[Data excerpts]
Content starts

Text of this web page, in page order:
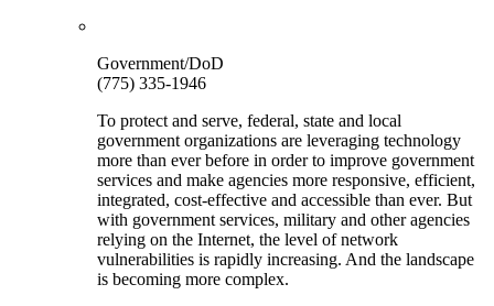
Government/DoD
(775) 335-1946
To protect and serve, federal, state and local
government organizations are leveraging technology
more than ever before in order to improve government
services and make agencies more responsive, efficient,
integrated, cost-effective and accessible than ever. But
with government services, military and other agencies
relying on the Internet, the level of network
vulnerabilities is rapidly increasing. And the landscape
is becoming more complex.
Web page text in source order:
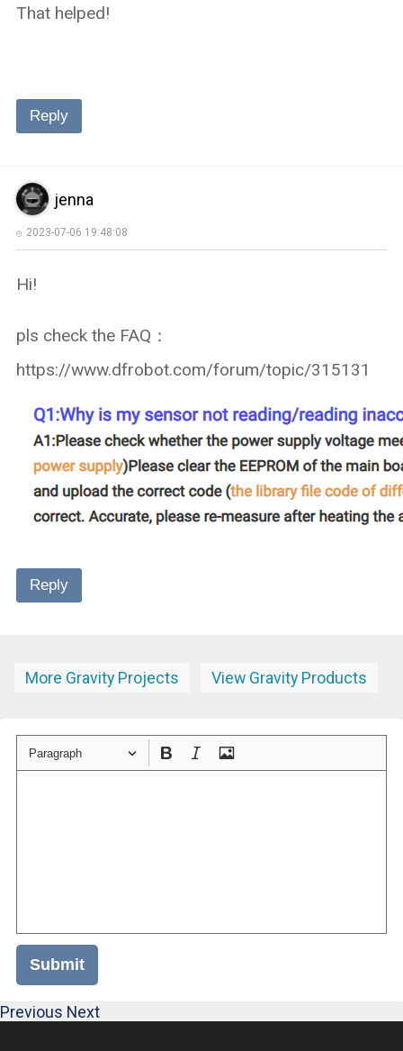
That helped!
Reply
jenna
2023-07-06 19:48:08
Hi!
pls check the FAQ：
https://www.dfrobot.com/forum/topic/315131
Reply
More Gravity Projects View Gravity Products
Paragraph
Submit
Previous Next
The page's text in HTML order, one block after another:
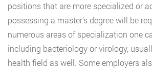
positions that are more specialized or
possessing a master’s degree will be
numerous areas of specialization one
including bacteriology or virology,
health field as well. Some employers
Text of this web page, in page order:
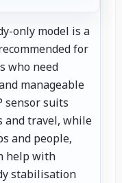
only model is a
for
who need
manageable
sensor suits
and travel, while
and people,
help with
stabilisation
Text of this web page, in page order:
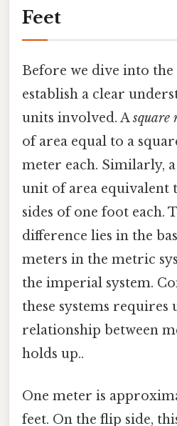
Feet
Before we dive into
establish a clear
units involved. Asquare
of area equal to a
meter each. Similarly,
unit of area equivalent
sides of one foot each.
difference lies in the
meters in the metric
the imperial system.
these systems requires
relationship between
holds up..
One meter is
feet. On the flip side,
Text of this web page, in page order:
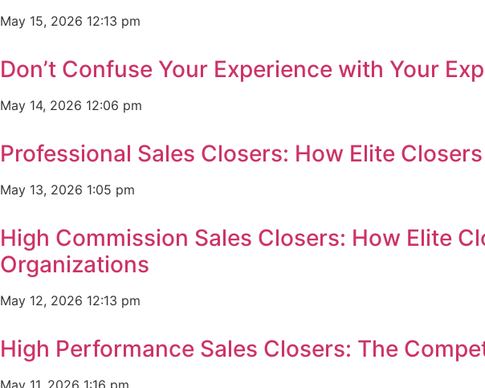
May 15, 2026 12:13 pm
Don’t Confuse Your Experience with Your
May 14, 2026 12:06 pm
Professional Sales Closers: How Elite
May 13, 2026 1:05 pm
High Commission Sales Closers: How Elite
Organizations
May 12, 2026 12:13 pm
High Performance Sales Closers: The
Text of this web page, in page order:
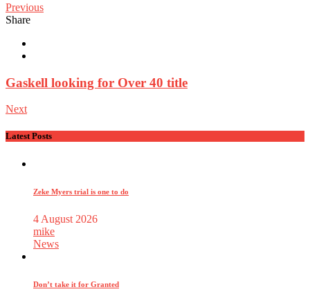
Previous
Share
Gaskell looking for Over 40 title
Next
Latest Posts
Zeke Myers trial is one to do
4 August 2026
mike
News
Don’t take it for Granted
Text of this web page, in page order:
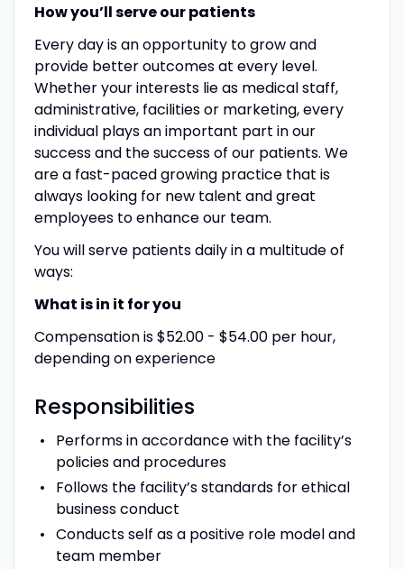
How you’ll serve our patients
Every day is an opportunity to grow and
provide better outcomes at every level.
Whether your interests lie as medical staff,
administrative, facilities or marketing, every
individual plays an important part in our
success and the success of our patients. We
are a fast-paced growing practice that is
always looking for new talent and great
employees to enhance our team.
You will serve patients daily in a multitude of
ways:
What is in it for you
Compensation is $52.00 - $54.00 per hour,
depending on experience
Responsibilities
Performs in accordance with the facility’s
policies and procedures
Follows the facility’s standards for ethical
business conduct
Conducts self as a positive role model and
team member
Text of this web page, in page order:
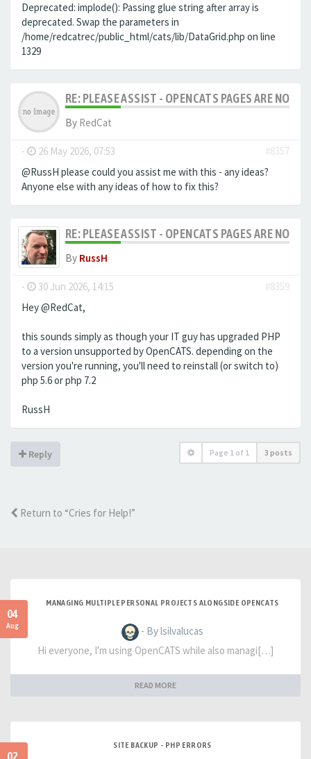
Deprecated: implode(): Passing glue string after array is
deprecated. Swap the parameters in
/home/redcatrec/public_html/cats/lib/DataGrid.php on line
1329
RE: PLEASE ASSIST - OPENCATS PAGES ARE NO
By RedCat
- 26 May 2026, 07:53
#8357
@RussH please could you assist me with this - any ideas?
Anyone else with any ideas of how to fix this?
RE: PLEASE ASSIST - OPENCATS PAGES ARE NO
By RussH
- 30 Jun 2026, 14:15
#8359
Hey @RedCat,
this sounds simply as though your IT guy has upgraded PHP
to a version unsupported by OpenCATS. depending on the
version you're running, you'll need to reinstall (or switch to)
php 5.6 or php 7.2
RussH
Reply Page 1 of 1 3 posts
Return to “Cries for Help!”
04
Aug
MANAGING MULTIPLE PERSONAL PROJECTS ALONGSIDE OPENCATS
- By lsilvalucas
Hi everyone, I'm using OpenCATS while also managi[…]
READ MORE
SITE BACKUP - PHP ERRORS
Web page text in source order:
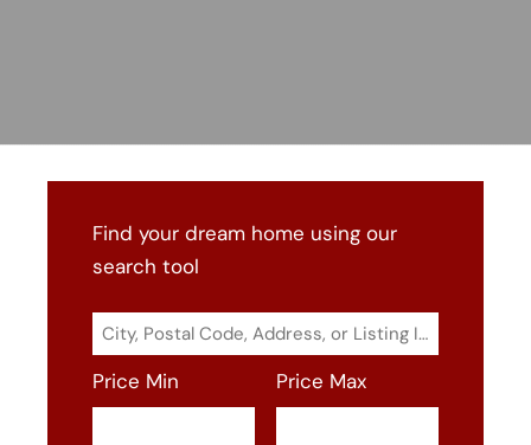
Find your dream home using our
search tool
City,
Postal
Code,
Price Min Price Max
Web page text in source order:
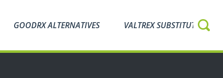
GOODRX ALTERNATIVES VALTREX SUBSTITUTES
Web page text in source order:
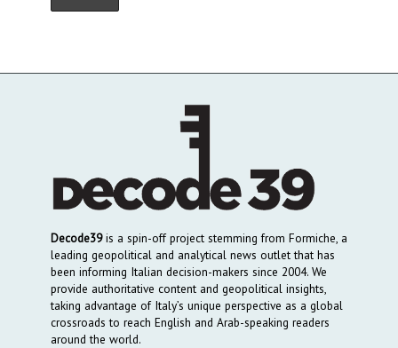
Decode39is a spin-off project stemming from Formiche, a
leading geopolitical and analytical news outlet that has
been informing Italian decision-makers since 2004. We
provide authoritative content and geopolitical insights,
taking advantage of Italy’s unique perspective as a global
crossroads to reach English and Arab-speaking readers
around the world.
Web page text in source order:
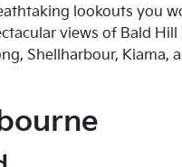
lookouts you
views of Bald
Shellharbour, Kiama,
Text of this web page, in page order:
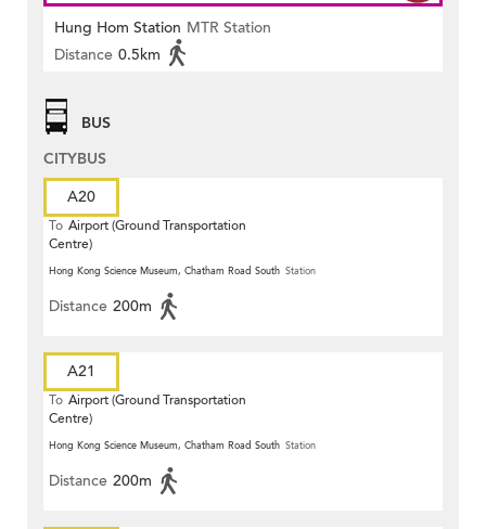
Hung Hom Station MTR Station
Distance 0.5km
BUS
CITYBUS
A20
To Airport (Ground Transportation
Centre)
Hong Kong Science Museum, Chatham Road South Station
Distance 200m
A21
To Airport (Ground Transportation
Centre)
Hong Kong Science Museum, Chatham Road South Station
Distance 200m
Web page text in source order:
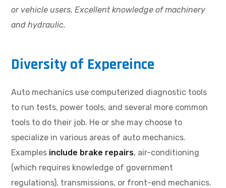
or vehicle users. Excellent knowledge of machinery
and hydraulic.
Diversity of Expereince
Auto mechanics use computerized diagnostic tools
to run tests, power tools, and several more common
tools to do their job. He or she may choose to
specialize in various areas of auto mechanics.
Examples include brake repairs, air-conditioning
(which requires knowledge of government
regulations), transmissions, or front-end mechanics.
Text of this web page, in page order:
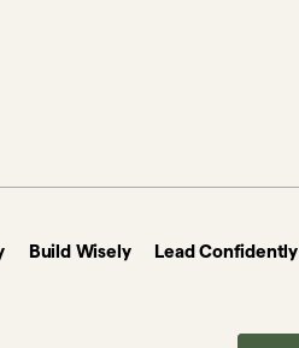
Build Wisely Lead Confidently
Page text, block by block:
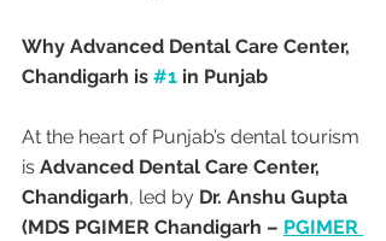
Why Advanced Dental Care Center,
Chandigarh is #1 in Punjab
At the heart of Punjab’s dental tourism
is Advanced Dental Care Center,
Chandigarh, led by Dr. Anshu Gupta
(MDS PGIMER Chandigarh – PGIMER
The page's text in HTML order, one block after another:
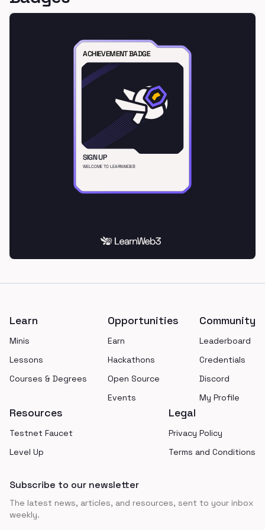
Learn
Minis
Lessons
Courses & Degrees
Opportunities
Earn
Hackathons
Open Source
Events
Community
Leaderboard
Credentials
Discord
My Profile
Resources
Testnet Faucet
Level Up
Legal
Privacy Policy
Terms and Conditions
Subscribe to our newsletter
The latest news, articles, and resources, sent to your inbox
weekly.
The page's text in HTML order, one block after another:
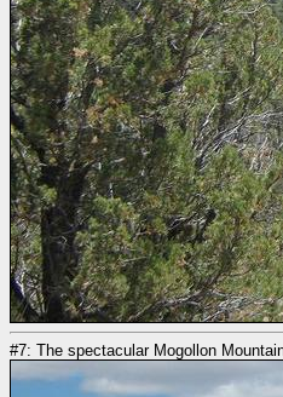
#7: The spectacular Mogollon
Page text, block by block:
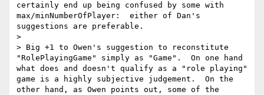
certainly end up being confused by some with
max/minNumberOfPlayer:  either of Dan's
suggestions are preferable.
>
> Big +1 to Owen's suggestion to reconstitute
"RolePlayingGame" simply as "Game".  On one hand
what does and doesn't qualify as a "role playing"
game is a highly subjective judgement.  On the
other hand, as Owen points out, some of the
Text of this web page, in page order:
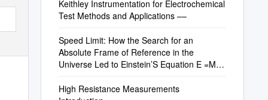
Keithley Instrumentation for Electrochemical
Test Methods and Applications ––
Speed Limit: How the Search for an
Absolute Frame of Reference in the
Universe Led to Einstein’S Equation E =Mc2
of Light
High Resistance Measurements
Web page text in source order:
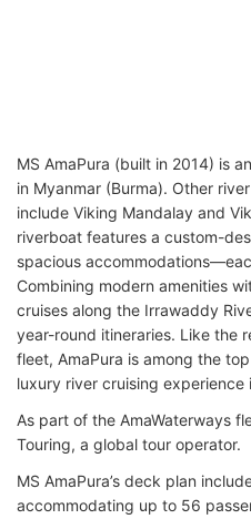
MS AmaPura (built in 2014) is an
in Myanmar (Burma). Other
include Viking Mandalay and
riverboat features a custom-
spacious
Combining modern amenities
cruises along the Irrawaddy
year-round itineraries. Like the
fleet, AmaPura is among the
luxury river cruising experience
As part of the AmaWaterways
Touring, a global tour operator.
MS AmaPura’s deck plan
accommodating up to 56
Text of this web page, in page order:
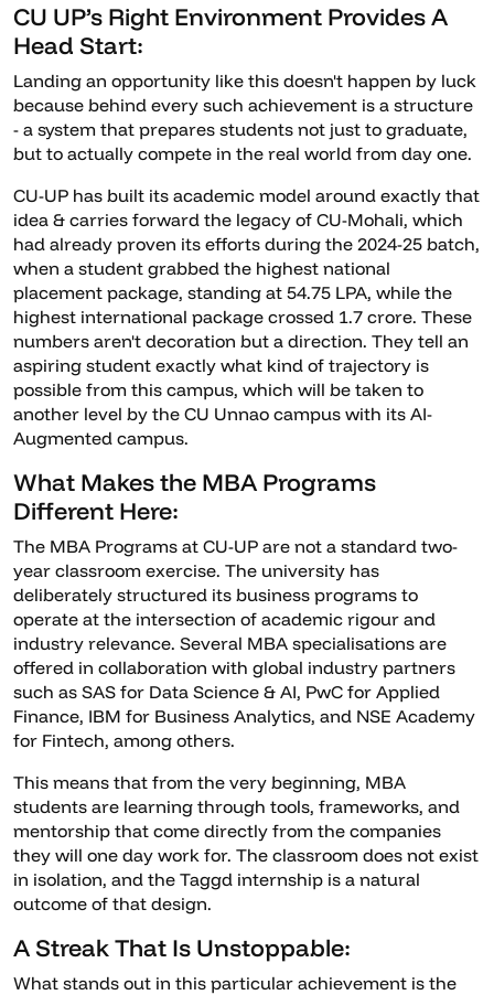
CU UP’s Right Environment Provides A
Head Start:
Landing an opportunity like this doesn't happen by luck
because behind every such achievement is a structure
- a system that prepares students not just to graduate,
but to actually compete in the real world from day one.
CU-UP has built its academic model around exactly that
idea & carries forward the legacy of CU-Mohali, which
had already proven its efforts during the 2024-25 batch,
when a student grabbed the highest national
placement package, standing at 54.75 LPA, while the
highest international package crossed 1.7 crore. These
numbers aren't decoration but a direction. They tell an
aspiring student exactly what kind of trajectory is
possible from this campus, which will be taken to
another level by the CU Unnao campus with its AI-
Augmented campus.
What Makes the MBA Programs
Different Here:
The MBA Programs at CU-UP are not a standard two-
year classroom exercise. The university has
deliberately structured its business programs to
operate at the intersection of academic rigour and
industry relevance. Several MBA specialisations are
offered in collaboration with global industry partners
such as SAS for Data Science & AI, PwC for Applied
Finance, IBM for Business Analytics, and NSE Academy
for Fintech, among others.
This means that from the very beginning, MBA
students are learning through tools, frameworks, and
mentorship that come directly from the companies
they will one day work for. The classroom does not exist
in isolation, and the Taggd internship is a natural
outcome of that design.
A Streak That Is Unstoppable:
What stands out in this particular achievement is the
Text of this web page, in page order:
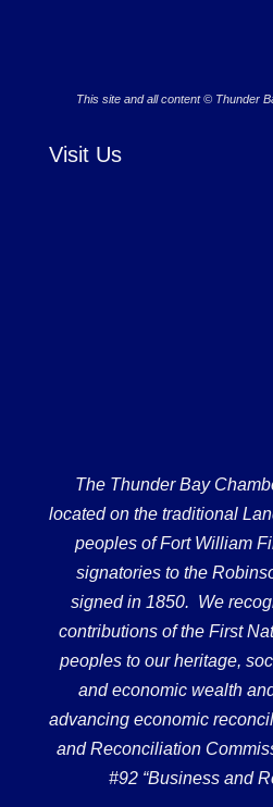
This site and all content © Thunder
Visit Us
The Thunder Bay
located on the traditional
peoples of Fort William
signatories to the
signed in 1850. We
contributions of the First
peoples to our heritage,
and economic wealth
advancing economic
and Reconciliation
#92 “Business and
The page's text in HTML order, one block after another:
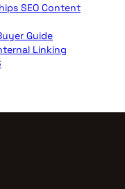
SEO Content
Guide
Linking
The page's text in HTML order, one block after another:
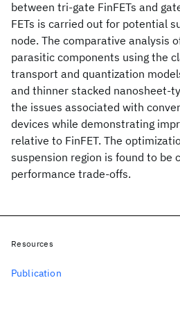
between tri-gate FinFETs and
FETs is carried out for potential
node. The comparative analysis
parasitic components using the
transport and quantization
and thinner stacked nanosheet-
the issues associated with
devices while demonstrating
relative to FinFET. The
suspension region is found to be
performance trade-offs.
Resources
Publication
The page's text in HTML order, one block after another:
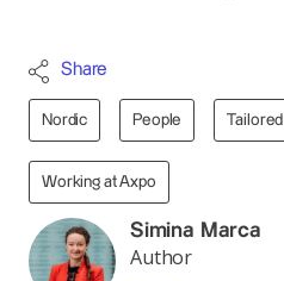
Share
Nordic People
Working at Axpo
Simina Marca
Author
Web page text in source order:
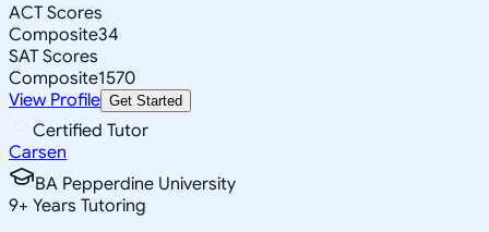
ACT Scores
Composite34
SAT Scores
Composite1570
View Profile Get Started
Certified Tutor
Carsen
BA Pepperdine University
9+ Years Tutoring
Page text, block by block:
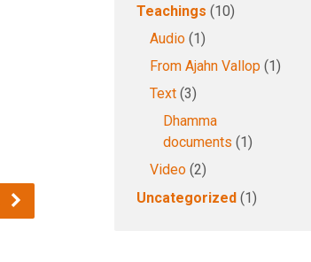
Teachings (10)
Audio (1)
From Ajahn Vallop (1)
Text (3)
Dhamma
documents (1)
Video (2)
Uncategorized (1)
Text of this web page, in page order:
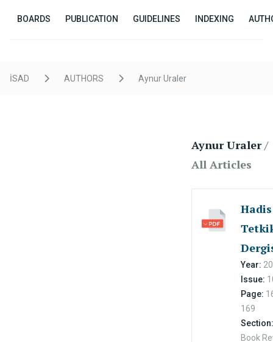
BOARDS PUBLICATION GUIDELINES INDEXING
İSAD AUTHORS Aynur Uraler
Aynur Uraler/
All Articles
Hadis
Year:
Issue:
Page:
169
Section:
Book
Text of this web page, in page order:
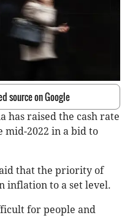
source on Google
has raised the cash rate
mid-2022 in a bid to
that the priority of
inflation to a set level.
for people and
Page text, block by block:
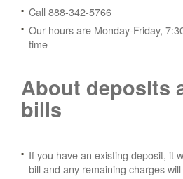
Call 888-342-5766
Our hours are Monday-Friday,
time
About deposits
bills
If you have an existing deposit, it
bill and any remaining charges
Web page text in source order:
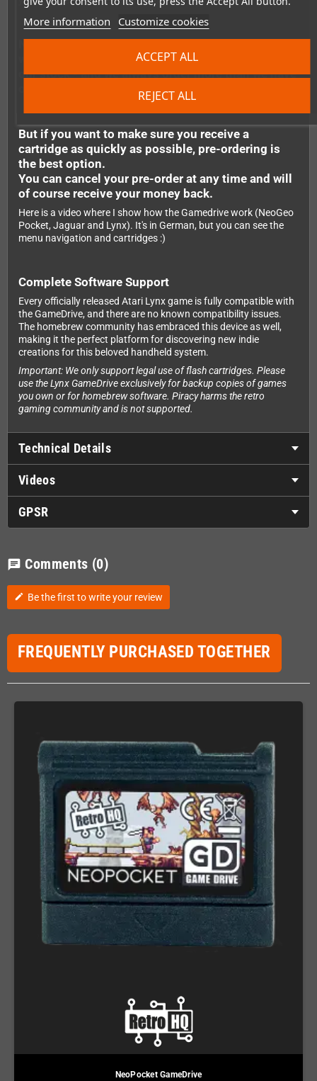
More information Customize cookies
REJECT ALL
ACCEPT ALL
when they are not in stock. We regularly replenish
our stock - and we always order more than we have
outstanding pre-orders.
But if you want to make sure you receive a
cartridge as quickly as possible, pre-ordering is
the best option.
You can cancel your pre-order at any time and will
of course receive your money back.
Here is a video where I show how the Gamedrive work (NeoGeo
Pocket, Jaguar and Lynx). It's in German, but you can see the
menu navigation and cartridges :)
Complete Software Support
Every officially released Atari Lynx game is fully compatible with
the GameDrive, and there are no known compatibility issues.
The homebrew community has embraced this device as well,
making it the perfect platform for discovering new indie
creations for this beloved handheld system.
Important: We only support legal use of flash cartridges. Please
use the Lynx GameDrive exclusively for backup copies of games
you own or for homebrew software. Piracy harms the retro
gaming community and is not supported.
Technical Details
Videos
GPSR
chat Comments (0)
edit Be the first to write your review
FREQUENTLY PURCHASED TOGETHER
NeoPocket GameDrive
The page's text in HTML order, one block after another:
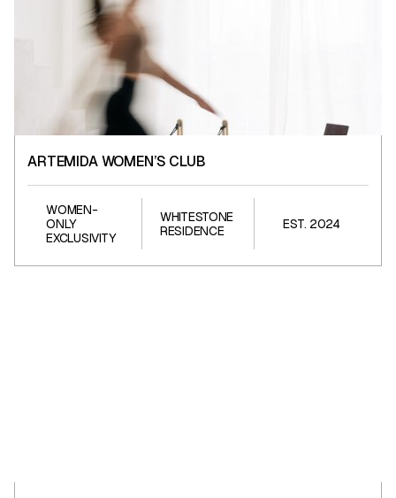
ARTEMIDA WOMEN’S CLUB
ARTEMIDA WOMEN’S CLUB
WOMEN-
ONLY
EXCLUSIVITY
WHITESTONE
RESIDENCE
EST. 2024
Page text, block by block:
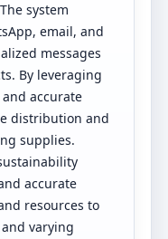
system
email, and
messages
By leveraging
accurate
distribution and
supplies.
accurate
resources to
varying

Content ends

Requirement
Select every line in the records above that contains the word "geopolitical".

Written reply
leading geopolitical and analytical news outlet that has
provide authoritative content and geopolitical insights,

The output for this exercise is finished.